__WORK REQUIRED__
Below are records with pictures. Transcribe exactly, and only, the lines from the line with "Text of this" to the line with "Page text, block", both ends included, but not the pictures.

__RECORDS FOR PROCESSING__
BEGIN
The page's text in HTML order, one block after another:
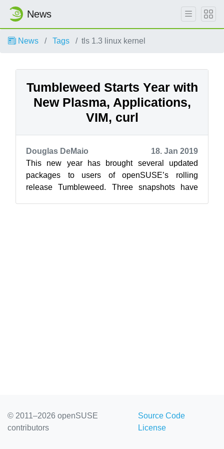
News
News Tags tls 1.3 linux kernel
Tumbleweed Starts Year with
New Plasma, Applications,
VIM, curl
Douglas DeMaio
18. Jan 2019
This new year has brought several updated
packages to users of openSUSE’s rolling
release Tumbleweed. Three snapshots have
© 2011–2026 openSUSE
contributors
Source Code
License
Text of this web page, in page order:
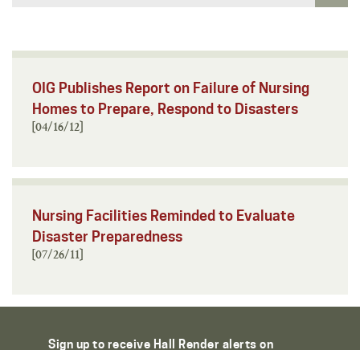
OIG Publishes Report on Failure of Nursing
Homes to Prepare, Respond to Disasters
[04/16/12]
Nursing Facilities Reminded to Evaluate
Disaster Preparedness
[07/26/11]
Sign up to receive Hall Render alerts on
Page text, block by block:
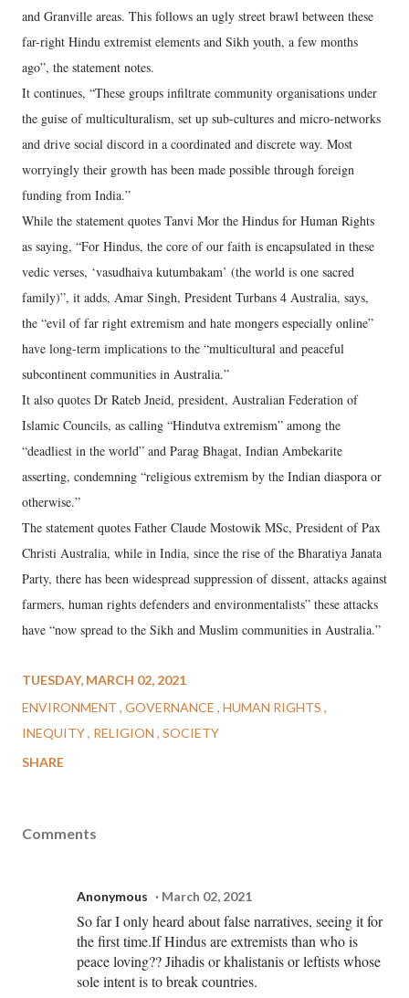
and Granville areas. This follows an ugly street brawl between these
far-right Hindu extremist elements and Sikh youth, a few months
ago”, the statement notes.
It continues, “These groups infiltrate community organisations under
the guise of multiculturalism, set up sub-cultures and micro-networks
and drive social discord in a coordinated and discrete way. Most
worryingly their growth has been made possible through foreign
funding from India.”
While the statement quotes Tanvi Mor the Hindus for Human Rights
as saying, “For Hindus, the core of our faith is encapsulated in these
vedic verses, ‘vasudhaiva kutumbakam’ (the world is one sacred
family)”, it adds, Amar Singh, President Turbans 4 Australia, says,
the “evil of far right extremism and hate mongers especially online”
have long-term implications to the “multicultural and peaceful
subcontinent communities in Australia.”
It also quotes Dr Rateb Jneid, president, Australian Federation of
Islamic Councils, as calling “Hindutva extremism” among the
“deadliest in the world” and Parag Bhagat, Indian Ambekarite
asserting, condemning “religious extremism by the Indian diaspora or
otherwise.”
The statement quotes Father Claude Mostowik MSc, President of Pax
Christi Australia, while in India, since the rise of the Bharatiya Janata
Party, there has been widespread suppression of dissent, attacks against
farmers, human rights defenders and environmentalists” these attacks
have “now spread to the Sikh and Muslim communities in Australia.”
TUESDAY, MARCH 02, 2021
ENVIRONMENT GOVERNANCE HUMAN RIGHTS
INEQUITY RELIGION SOCIETY
SHARE
Comments
Anonymous March 02, 2021
So far I only heard about false narratives, seeing it for
the first time.If Hindus are extremists than who is
peace loving?? Jihadis or khalistanis or leftists whose
sole intent is to break countries.
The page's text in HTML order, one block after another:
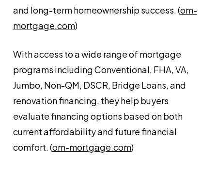
and long-term homeownership success. (om-
mortgage.com)
With access to a wide range of mortgage
programs including Conventional, FHA, VA,
Jumbo, Non-QM, DSCR, Bridge Loans, and
renovation financing, they help buyers
evaluate financing options based on both
current affordability and future financial
comfort. (om-mortgage.com)
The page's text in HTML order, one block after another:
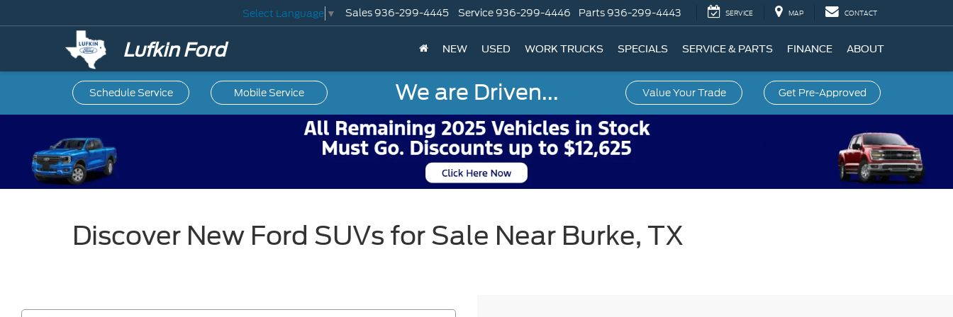
Lufkin Ford
Select Language ▼ Sales 936-299-4445 Service 936-299-4446 Parts 936-299-4443 SERVICE MAP CONTACT
NEW USED WORK TRUCKS SPECIALS SERVICE & PARTS FINANCE ABOUT
Schedule Service MobileService We are Driven... Value Your Trade Get Pre-Approved
Discover New Ford SUVs for Sale Near Burke, TX
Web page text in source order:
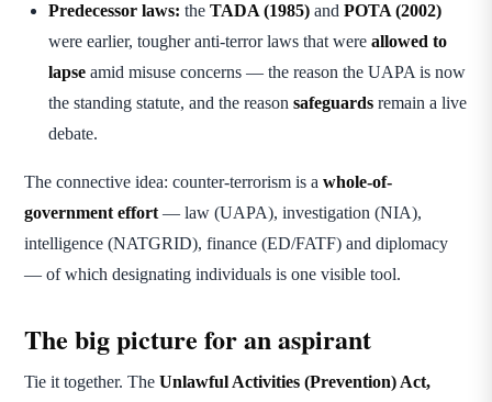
END
__SOLUTION TO THIS TASK__
Text of this web page, in page order:
OIG Publishes Report on Failure of Nursing
Homes to Prepare, Respond to Disasters
[04/16/12]
Nursing Facilities Reminded to Evaluate
Disaster Preparedness
[07/26/11]
Sign up to receive Hall Render alerts on
Page text, block by block:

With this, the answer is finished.